▸ **Task to carry out**
An exact transcription of the entries is required, with no images included.
··· Data records ···
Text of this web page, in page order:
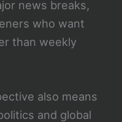
news breaks,
who want
than weekly
also means
and global
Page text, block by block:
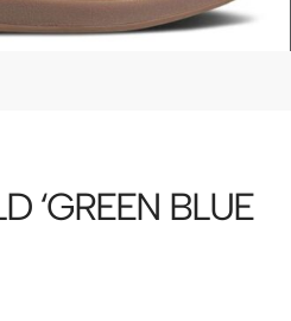
‘GREEN BLUE
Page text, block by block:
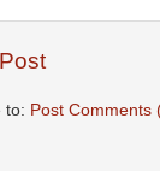
to: Post Comments
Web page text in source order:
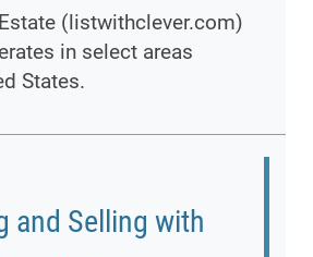
(listwithclever.com)
in select areas
States.
and Selling with
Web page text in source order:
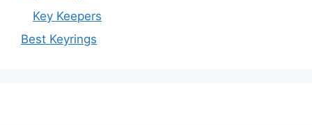
Key Keepers
Best Keyrings
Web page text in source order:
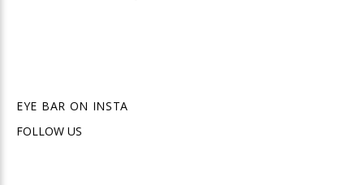
EYE BAR ON INSTA
FOLLOW US
···
▸ **Solution to the problem**
Text of this web page, in page order:
news breaks,
who want
than weekly
also means
and global
Page text, block by block:
‘GREEN BLUE
Page text, block by block:
to: Post Comments
Web page text in source order:
(listwithclever.com)
in select areas
States.
and Selling with
Web page text in source order:
Key Keepers
Best Keyrings
Web page text in source order:
EYE BAR ON INSTA
FOLLOW US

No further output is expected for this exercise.